Don't worry all of the donors are democratic.

For the last 15 years I have worked in one of the wealthiest zip codes in the nation. I provide computer services. In Montecito California there are a lot of small home offices. I will not name drop but you would clearly recognize some of the clients I have had over the years if I were to disclose.

I have a story that I am going to greatly truncate.

Several years back it came to my attention that some land was about to enter the market. It has a set of mineral hot springs. It produces about 50 million gallons a year on the front range of the San Ysidro Mountains and within 6 miles of the city of Santa Barbara.

Santa Barbara and the Channel Islands has a very long history with the Chumash people dating back over 10,000 years.
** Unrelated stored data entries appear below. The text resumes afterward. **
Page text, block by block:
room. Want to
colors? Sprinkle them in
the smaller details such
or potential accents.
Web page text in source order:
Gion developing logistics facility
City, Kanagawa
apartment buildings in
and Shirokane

The Spanish Mission era started at around 1769 when the path to the springs were first noted by Europeans. It is at the point of a young state of California that the present history of the springs took a sharp departure. These springs used for upwards of 10,000 years were shared with a white dying man that likely had heavy metal poisoning from quicksilver (mercury) mining over the mountain. (Mineral thermal water are known for chelating heavy metal toxins.) The man healed and promptly filed a land patent on the springs starting the history of coming to Santa Barbara to take advantage of the clime and it's mineral waters in the area.
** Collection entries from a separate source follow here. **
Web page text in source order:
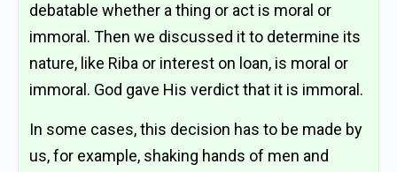
debatable whether a thing or act is moral or
immoral. Then we discussed it to determine its
nature, like Riba or interest on loan, is moral or
immoral. God gave His verdict that it is immoral.
In some cases, this decision has to be made by
us, for example, shaking hands of men and
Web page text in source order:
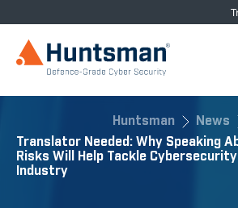
Huntsman
News
Translator Needed: Why Speaking
Risks Will Help Tackle
Industry
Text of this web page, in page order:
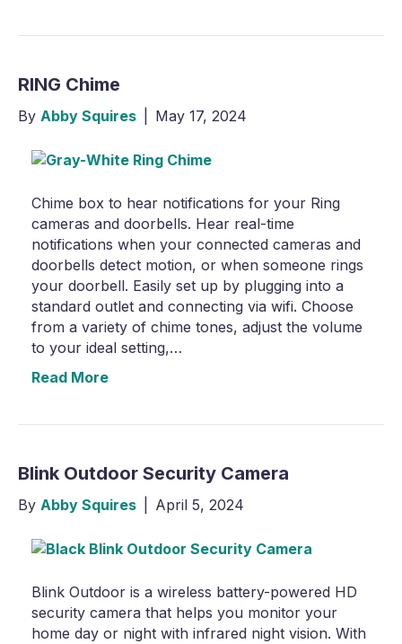
RING Chime
By Abby Squires May 17, 2024
Chime box to hear notifications for your Ring
cameras and doorbells. Hear real-time
notifications when your connected cameras and
doorbells detect motion, or when someone rings
your doorbell. Easily set up by plugging into a
standard outlet and connecting via wifi. Choose
from a variety of chime tones, adjust the volume
to your ideal setting,…
Read More
Blink Outdoor Security Camera
By Abby Squires April 5, 2024
Blink Outdoor is a wireless battery-powered HD
security camera that helps you monitor your
home day or night with infrared night vision. With
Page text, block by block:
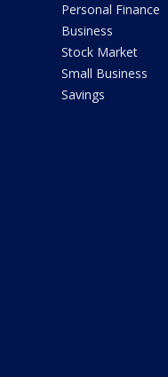
Personal Finance
Business
Stock Market
Small Business
Savings
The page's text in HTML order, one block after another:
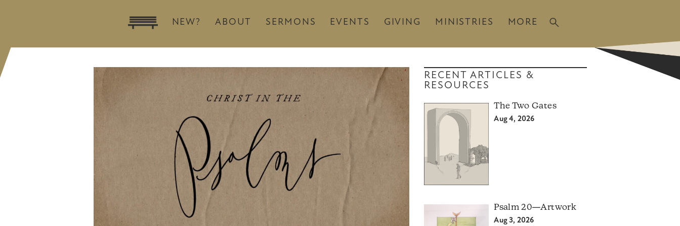
NEW? ABOUT SERMONS EVENTS GIVING MINISTRIES MORE
RECENT ARTICLES &
RESOURCES
The Two Gates
Aug 4, 2026
Psalm 20—Artwork
Aug 3, 2026
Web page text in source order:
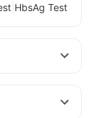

Mineral waters throughout the US were respected and revered much like the Roman baths but it reached a peak in America and with the beginning of medical colleges and patented medicines those waters as therapy went into decline. There were a series of hotels from the 1860's all the way to the 1964 Coyote Fire.
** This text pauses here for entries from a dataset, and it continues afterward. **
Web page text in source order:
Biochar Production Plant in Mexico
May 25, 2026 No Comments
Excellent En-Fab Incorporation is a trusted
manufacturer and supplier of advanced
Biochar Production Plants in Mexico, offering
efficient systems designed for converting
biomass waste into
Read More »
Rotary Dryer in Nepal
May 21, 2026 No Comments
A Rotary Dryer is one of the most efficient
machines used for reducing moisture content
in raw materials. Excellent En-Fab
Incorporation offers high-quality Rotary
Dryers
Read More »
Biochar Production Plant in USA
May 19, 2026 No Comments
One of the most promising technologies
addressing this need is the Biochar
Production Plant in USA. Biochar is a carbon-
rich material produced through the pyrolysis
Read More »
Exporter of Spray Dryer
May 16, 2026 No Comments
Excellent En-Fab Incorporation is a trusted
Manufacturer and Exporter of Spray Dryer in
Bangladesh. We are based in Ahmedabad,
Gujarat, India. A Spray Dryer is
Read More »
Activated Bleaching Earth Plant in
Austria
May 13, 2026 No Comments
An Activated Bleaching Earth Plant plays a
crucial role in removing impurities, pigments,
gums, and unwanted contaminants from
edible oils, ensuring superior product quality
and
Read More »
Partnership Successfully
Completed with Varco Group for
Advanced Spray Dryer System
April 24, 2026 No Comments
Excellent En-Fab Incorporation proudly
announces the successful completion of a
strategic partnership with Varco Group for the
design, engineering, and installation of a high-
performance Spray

In 1897 a set of water rights were wrangled at the springs for the downstream estates in Montecito. In that elaborate set of water rights 50% of the water went to a private water company and the other 50% remained with the land owner to be used for the various soaks and plunges.

When the land came for sale a local land trust organization spearheaded the effort to acquire the land and springs. I learned such an organization is not an environmental or conservation organization but a 'fixer' of properties that have various constraints and might not be fully developable. The outcome might provide some form of tax remedy and might include conservation easements or open spaces. In this case it was to be an outright conveyance to the USFS which has surrounding land.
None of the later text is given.